-- EXERCISE INSTRUCTIONS --
Among the lines below, output only those between the line holding "Web page text" and the line holding "Text of this", inclusive, exactly as written and with no pictures.

(Stored records)

☆ ☆ ☆ ☆

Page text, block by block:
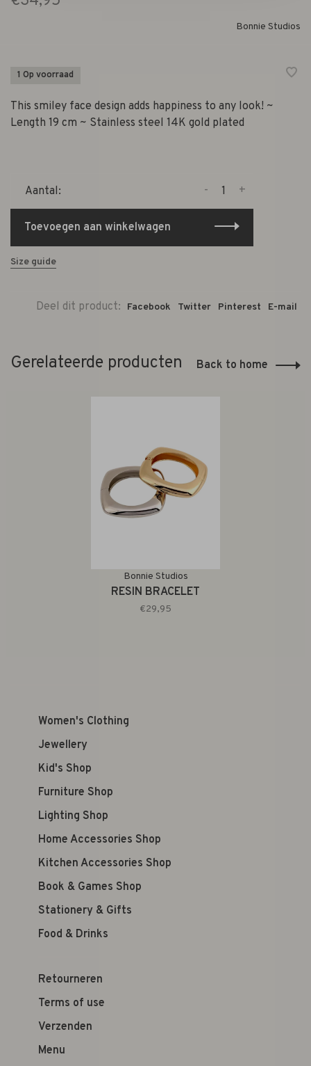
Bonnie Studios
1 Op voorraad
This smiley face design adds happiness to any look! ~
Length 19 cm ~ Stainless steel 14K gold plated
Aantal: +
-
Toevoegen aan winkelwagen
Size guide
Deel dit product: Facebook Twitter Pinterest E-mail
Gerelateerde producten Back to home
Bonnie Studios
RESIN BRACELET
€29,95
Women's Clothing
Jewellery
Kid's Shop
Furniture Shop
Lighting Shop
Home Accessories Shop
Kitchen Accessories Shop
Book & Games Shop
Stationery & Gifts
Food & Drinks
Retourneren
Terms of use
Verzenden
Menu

☆ ☆ ☆ ☆

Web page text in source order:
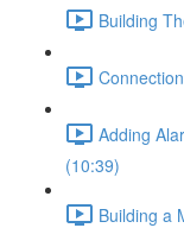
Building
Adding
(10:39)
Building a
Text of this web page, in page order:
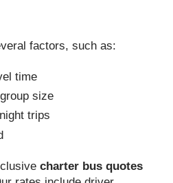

☆ ☆ ☆ ☆

-- WORKED SOLUTION --
Web page text in source order:
Building
Adding
(10:39)
Building a
Text of this web page, in page order:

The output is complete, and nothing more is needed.